3. The process of supplementary note 2, wherein the color camera and depth camera are arranged on a mobile robotic device movable around the environment, and wherein a new sequence of the simultaneously captured frame pairs is captured from a different viewpoint within the environment than a viewpoint capturing previously captured frame pairs, the new viewpoint being achieved by at least one of: the mobile robotic device changes the direction in which the color camera and depth camera are pointing without changing the location within the environment, or the mobile robotic device changes the location within the environment.

4. The process according to supplementary note 1, further comprising:

repeating process acts (b) through (e);

determining, for each facial characterization generated from the new sequence of simultaneously captured frame pairs, whether the facial characterization differs to a prescribed extent from each facial characterization assigned to an unknown personal identifier established for the person whenever the identity of the person was determined to have not been previously confirmed,

for each facial characterization generated from the new sequence of simultaneously captured frame pairs, each time the facial characterization is determined to differ by a prescribed degree from each facial characterization assigned to an unknown personal identifier established for the person,

assigning the facial characterization to an unknown personal identifier established for the person, and storing the facial characterization in a memory associated with the computer,

attempting to confirm the identity of the person, an

5. The process of supplementary note 4, wherein the color camera and depth camera are arranged on a mobile robotic device movable around the environment, and wherein a new sequence of the simultaneously captured frame pairs is captured from a different viewpoint within the environment than a viewpoint from which a previously captured frame pair was captured, the new viewpoint being achieved by at least one of: the mobile robotic device changes the direction in which the color camera and depth camera are pointing without changing the location within the environment, or the mobile robotic device changes the location within the environment.

6. The process according to supplementary note 1, further comprising:

repeating process acts (b) through (e);

determining, each time the identity of the person is determined not to have been previously confirmed, the number of times a sequence of simultaneously captured frame pairs has been entered and processed without confirming the identity of the person, and determining whether the number of times exceeds a prescribed maximum number,

each facial characterization assigned to an unknown personal identifier established for the person is deleted from the memory whenever it is determined that the number of times a sequence of simultaneously captured frame pairs has been entered and processed without confirming the identity of the person exceeds the prescribed maximum number.

7. The process according to supplementary note 1, further comprising:

repeating process acts (b) through (e);

whenever it is determined that the person does not correspond to a person whose position was previously determined using the sequence of simultaneously captured frame pairs preceding the new sequence,

attempting to confirm the identity of the person, an

8. The process of supplementary note 7, wherein the color camera and depth camera are disposed on a mobile robotic device movable about the environment, and wherein a new sequence of the simultaneously captured frame pairs is captured from a different viewpoint within the environment than a viewpoint from which a previously captured frame pair was captured, the new viewpoint being achieved by at least one of: the mobile robotic device changes the direction in which the color camera and depth camera are pointing without changing the location within the environment, or the mobile robotic device changes the location within the environment.

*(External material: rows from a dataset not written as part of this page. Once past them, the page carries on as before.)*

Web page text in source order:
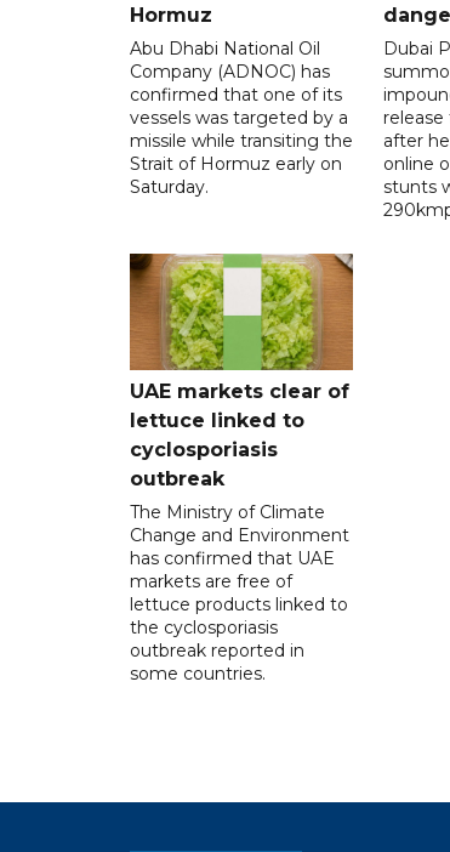
Hormuz
Abu Dhabi National Oil
Company (ADNOC) has
confirmed that one of its
vessels was targeted by a
missile while transiting the
Strait of Hormuz early on
Saturday.
Dubai
after
online
stunts
UAE markets clear of
lettuce linked to
cyclosporiasis
outbreak
The Ministry of Climate
Change and Environment
has confirmed that UAE
markets are free of
lettuce products linked to
the cyclosporiasis
outbreak reported in
some countries.
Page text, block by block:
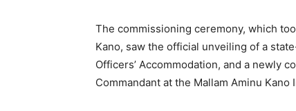
The commissioning ceremony, which
Kano, saw the official unveiling of a
Officers’ Accommodation, and a newly
Commandant at the Mallam Aminu
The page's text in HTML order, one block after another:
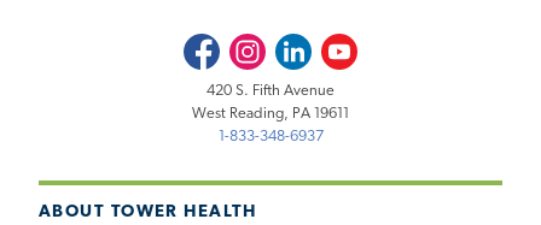
ABOUT TOWER HEALTH
FacebookInstagramLinkedInYoutube
420 S. Fifth Avenue
West Reading, PA 19611
1-833-348-6937
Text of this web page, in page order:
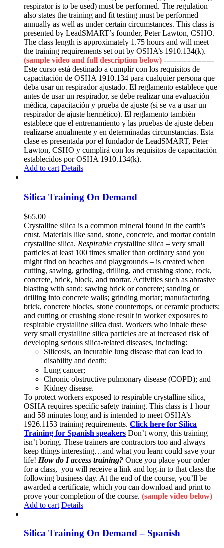
respirator is to be used) must be performed. The regulation
also states the training and fit testing must be performed
annually as well as under certain circumstances. This class is
presented by LeadSMART’s founder, Peter Lawton, CSHO.
The class length is approximately 1.75 hours and will meet
the training requirements set out by OSHA’s 1910.134(k).
(sample video and full description below) --------------------
Este curso está destinado a cumplir con los requisitos de
capacitación de OSHA 1910.134 para cualquier persona que
deba usar un respirador ajustado. El reglamento establece que
antes de usar un respirador, se debe realizar una evaluación
médica, capacitación y prueba de ajuste (si se va a usar un
respirador de ajuste hermético). El reglamento también
establece que el entrenamiento y las pruebas de ajuste deben
realizarse anualmente y en determinadas circunstancias. Esta
clase es presentada por el fundador de LeadSMART, Peter
Lawton, CSHO y cumplirá con los requisitos de capacitación
establecidos por OSHA 1910.134(k).
Add to cart Details
Silica Training On Demand
$65.00
Crystalline silica is a common mineral found in the earth's
crust. Materials like sand, stone, concrete, and mortar contain
crystalline silica. Respirable crystalline silica – very small
particles at least 100 times smaller than ordinary sand you
might find on beaches and playgrounds – is created when
cutting, sawing, grinding, drilling, and crushing stone, rock,
concrete, brick, block, and mortar. Activities such as abrasive
blasting with sand; sawing brick or concrete; sanding or
drilling into concrete walls; grinding mortar; manufacturing
brick, concrete blocks, stone countertops, or ceramic products;
and cutting or crushing stone result in worker exposures to
respirable crystalline silica dust. Workers who inhale these
very small crystalline silica particles are at increased risk of
developing serious silica-related diseases, including:
Silicosis, an incurable lung disease that can lead to
disability and death;
Lung cancer;
Chronic obstructive pulmonary disease (COPD); and
Kidney disease.
To protect workers exposed to respirable crystalline silica,
OSHA requires specific safety training. This class is 1 hour
and 58 minutes long and is intended to meet OSHA’s
1926.1153 training requirements. Click here for Silica
Training for Spanish speakers Don’t worry, this training
isn’t boring. These trainers are contractors too and always
keep things interesting…and what you learn could save your
life! How do I access training? Once you place your order
for a class, you will receive a link and log-in to that class the
following business day. At the end of the course, you’ll be
awarded a certificate, which you can download and print to
prove your completion of the course. (sample video below)
Add to cart Details
Silica Training On Demand – Spanish

9. The process according to supplementary note 1, further comprising, prior to performing the process action of assigning each facial characteristic representation generated for a person to an unknown personal identifier established for the person, performing the process actions of:

for each person detected at a distance exceeding a prescribed maximum distance from the color camera,

providing the position of the person to a controller that controls a color camera having zoom capability, the controller being capable of magnifying the face of the person to a degree proportional to a distance from the color camera to the person based on the position of the person and capturing a zoom image of the face of the person,

inputting the zoom image of the face of the person, an

Generating the facial characterization of the portion of the zoomed image depicting the person's face.

10. The process of supplementary note 1 wherein the process action of attempting to confirm the identity of the person comprises the actions of: the actions employ a facial characterization generated for a person and assigned to an unknown personal identifier established for the person in an attempt to confirm the person's identity.

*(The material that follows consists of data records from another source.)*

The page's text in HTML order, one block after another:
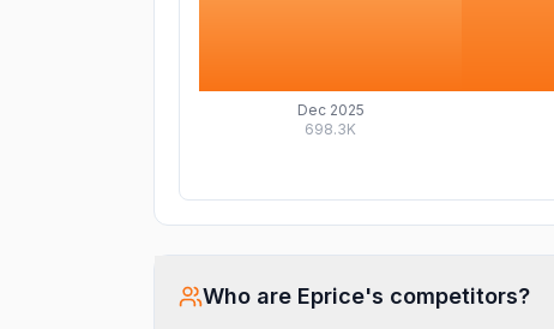
Dec 2025
698.3K
Who are Eprice's competitors?
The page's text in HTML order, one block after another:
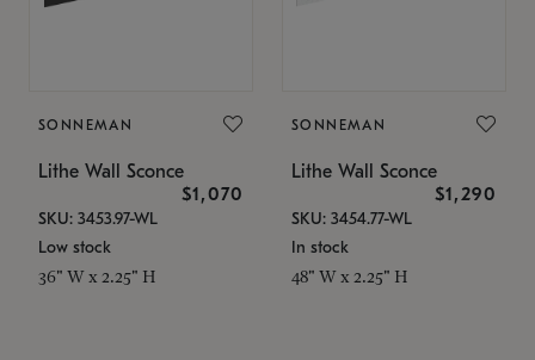
SONNEMAN
Lithe Wall Sconce
$1,070
SKU: 3453.97-WL
Low stock
36" W x 2.25" H
SONNEMAN
Lithe Wall Sconce
$1,290
SKU: 3454.77-WL
In stock
48" W x 2.25" H
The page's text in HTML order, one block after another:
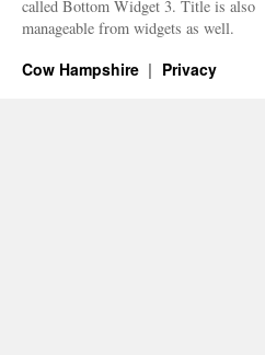
called Bottom Widget 3. Title is also
manageable from widgets as well.
Cow Hampshire Privacy
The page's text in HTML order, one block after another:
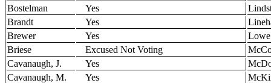
Bostelman
Yes
Brandt
Yes
Brewer
Yes
Lowe
Briese
Excused Not Voting
Cavanaugh, J.
Yes
Cavanaugh, M.
Yes
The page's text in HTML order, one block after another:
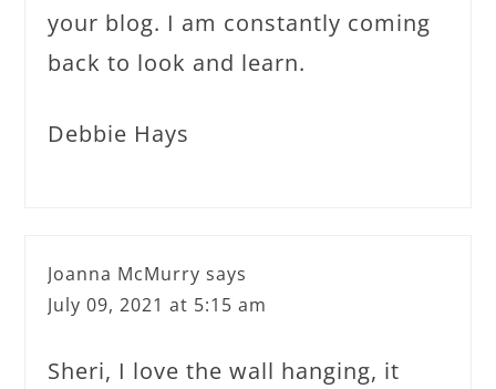
your blog. I am constantly coming
back to look and learn.
Debbie Hays
Joanna McMurry says
July 09, 2021 at 5:15 am
Sheri, I love the wall hanging, it

11. The process according to supplementary note 1, further comprising the process actions of:

inputting a further sequence of simultaneously captured pairs of frames, each further pair of frames comprising a frame output from a further color camera and a frame output from a further depth camera, the further color and depth cameras capturing the same scene in the environment as captured by the other color and depth cameras but captured from different viewpoints, and each further pair of frames being captured substantially simultaneously with the pairs of frames output from the other color and depth cameras;

detecting potential persons in the environment using a face detection method and frames from the further color camera;

detecting potential people in the environment using a motion detection method and frames from the further depth camera;

determining a location of one or more persons in the environment using detection results generated via the face detection method and motion detection method, the detection results generated via the face detection method including, for each detected person, a facial characterization of a portion of a color camera frame depicting the person's face;

for each person detected only via the motion detection method,

identifying the corresponding position of the person in the frame captured at the same time as the further color camera,

generating the facial characterization of the portion of the further color camera frame depicting the person's face;

for each person detected in the environment based on the pairs of frames output from the further color camera and the further depth camera,

determining, based on the identified location of the person, whether the person has also been detected using the other color and depth cameras,

each time it is determined that the person has also been detected using said other color and depth cameras, assigning each facial feature representation generated for the person based on the frame pairs output from said other color and depth cameras to an unknown personal identifier established for the person based on the detection of the person using said other color and depth cameras, and storing each said facial feature representation generated for the person based on the frame pairs output from said other color and depth cameras in a memory associated with said computer,

each facial feature representation generated for the person based on the pair of frames output from the further color camera and the further depth camera is assigned to an unknown personal identifier established for the person, an attempt is made to confirm the identity of the person, and each facial feature representation assigned to the unknown personal identifier established for the person is reassigned to a facial recognition training database established for the person each time the identity of the person is confirmed.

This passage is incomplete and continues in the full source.